Data extracted from a collection:
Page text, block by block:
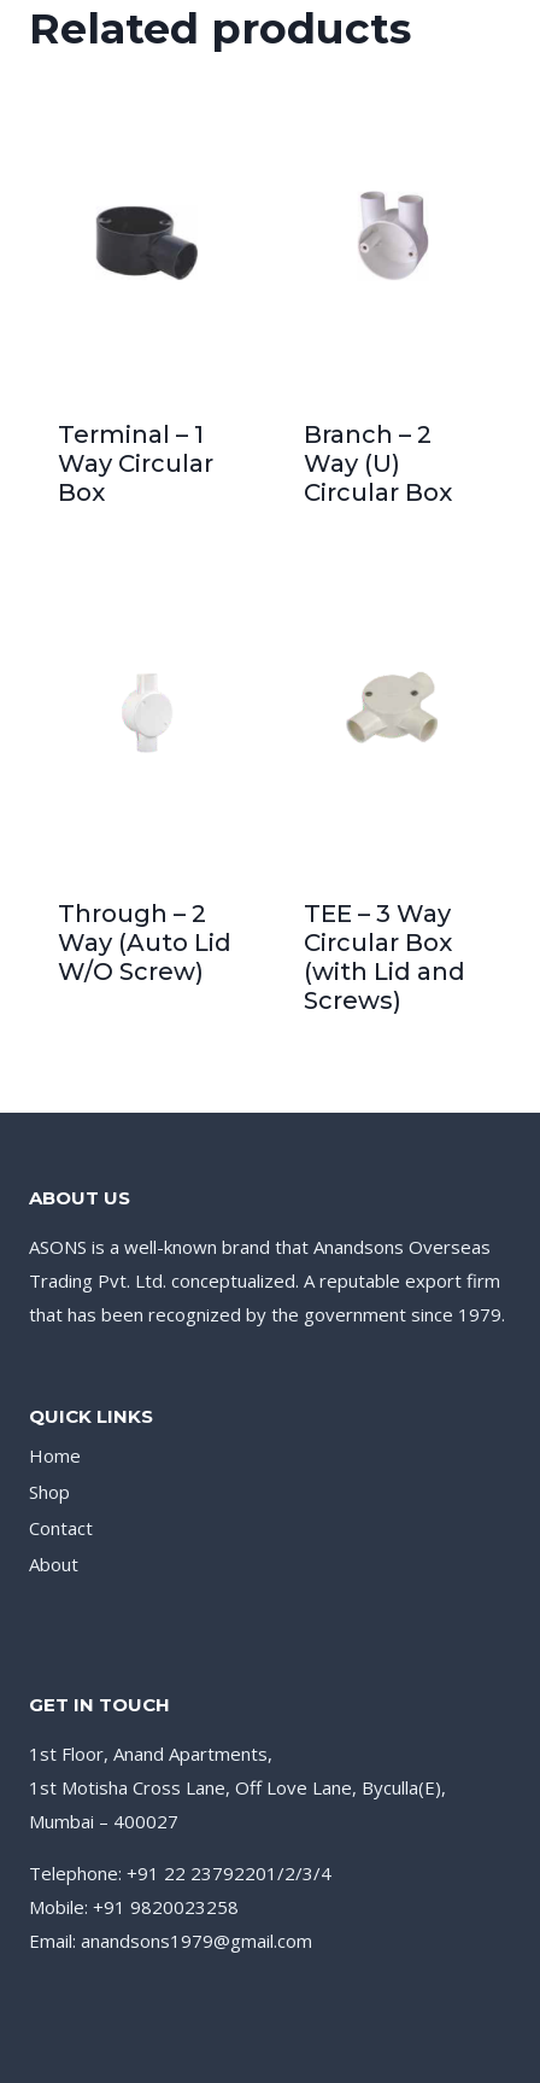
Related products
Terminal – 1
Way Circular
Box
Branch – 2
Way (U)
Circular Box
Through – 2
Way (Auto Lid
W/O Screw)
TEE – 3 Way
Circular Box
(with Lid and
Screws)
ABOUT US
ASONS is a well-known brand that Anandsons Overseas
Trading Pvt. Ltd. conceptualized. A reputable export firm
that has been recognized by the government since 1979.
QUICK LINKS
Home
Shop
Contact
About
GET IN TOUCH
1st Floor, Anand Apartments,
1st Motisha Cross Lane, Off Love Lane, Byculla(E),
Mumbai – 400027
Telephone: +91 22 23792201/2/3/4
Mobile: +91 9820023258
Email: anandsons1979@gmail.com

WHAT YOU SHOULD DO: Each of the entries above must be output exactly, with none of the pictures.

FINISHED TASK:
Page text, block by block:
Related products
Terminal – 1
Way Circular
Box
Branch – 2
Way (U)
Circular Box
Through – 2
Way (Auto Lid
W/O Screw)
TEE – 3 Way
Circular Box
(with Lid and
Screws)
ABOUT US
ASONS is a well-known brand that Anandsons Overseas
Trading Pvt. Ltd. conceptualized. A reputable export firm
that has been recognized by the government since 1979.
QUICK LINKS
Home
Shop
Contact
About
GET IN TOUCH
1st Floor, Anand Apartments,
1st Motisha Cross Lane, Off Love Lane, Byculla(E),
Mumbai – 400027
Telephone: +91 22 23792201/2/3/4
Mobile: +91 9820023258
Email: anandsons1979@gmail.com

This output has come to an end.